→ **ABOUT THIS EXERCISE**
Of the material below, the lines to be retyped are those from the line containing "the magnificent Church" through the line containing "mountain and villages", inclusive; reproduce them exactly.

→ **EXTRACTED ENTRIES**
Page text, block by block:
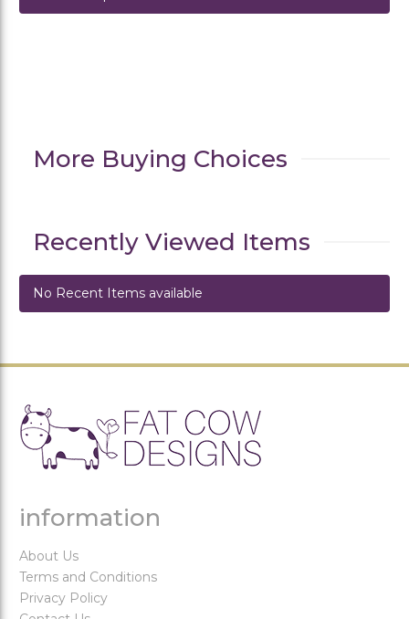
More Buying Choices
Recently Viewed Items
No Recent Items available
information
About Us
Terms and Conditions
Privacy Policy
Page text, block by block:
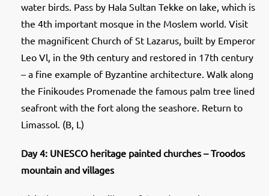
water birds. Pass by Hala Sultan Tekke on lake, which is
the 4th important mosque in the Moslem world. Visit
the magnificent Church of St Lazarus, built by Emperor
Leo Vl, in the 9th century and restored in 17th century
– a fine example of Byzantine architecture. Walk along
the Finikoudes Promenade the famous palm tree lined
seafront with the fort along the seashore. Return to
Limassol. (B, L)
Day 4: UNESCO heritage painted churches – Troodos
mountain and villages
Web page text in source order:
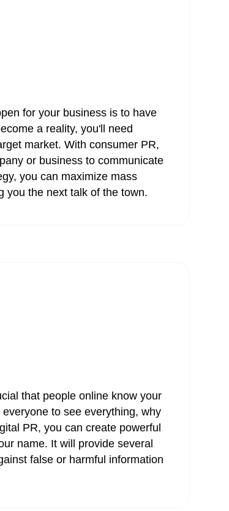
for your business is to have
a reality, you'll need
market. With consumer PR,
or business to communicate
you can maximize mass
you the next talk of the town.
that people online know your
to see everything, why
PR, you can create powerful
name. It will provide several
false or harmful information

* * *

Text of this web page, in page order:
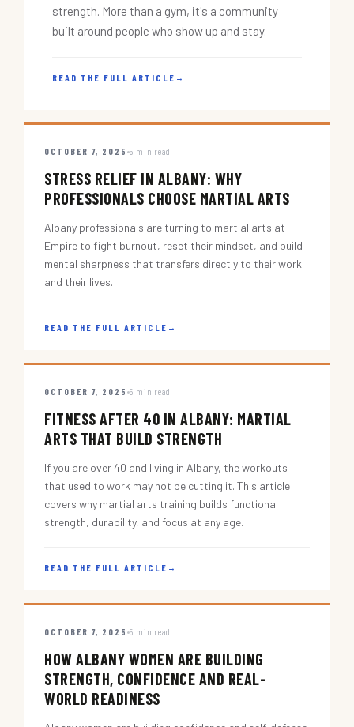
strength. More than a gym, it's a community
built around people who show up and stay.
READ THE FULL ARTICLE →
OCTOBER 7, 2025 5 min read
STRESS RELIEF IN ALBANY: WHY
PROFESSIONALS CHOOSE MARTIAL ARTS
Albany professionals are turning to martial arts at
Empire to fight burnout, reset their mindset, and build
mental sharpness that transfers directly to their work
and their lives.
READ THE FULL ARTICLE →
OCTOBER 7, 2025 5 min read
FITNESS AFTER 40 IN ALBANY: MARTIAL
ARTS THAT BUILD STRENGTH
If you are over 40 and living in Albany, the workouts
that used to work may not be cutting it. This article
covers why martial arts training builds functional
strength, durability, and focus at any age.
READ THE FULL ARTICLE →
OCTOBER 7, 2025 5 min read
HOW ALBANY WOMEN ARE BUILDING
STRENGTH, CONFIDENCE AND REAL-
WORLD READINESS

→ **RESPONSE AREA**
the magnificent Church of St Lazarus, built by Emperor
Leo Vl, in the 9th century and restored in 17th century
– a fine example of Byzantine architecture. Walk along
the Finikoudes Promenade the famous palm tree lined
seafront with the fort along the seashore. Return to
Limassol. (B, L)
Day 4: UNESCO heritage painted churches – Troodos
mountain and villages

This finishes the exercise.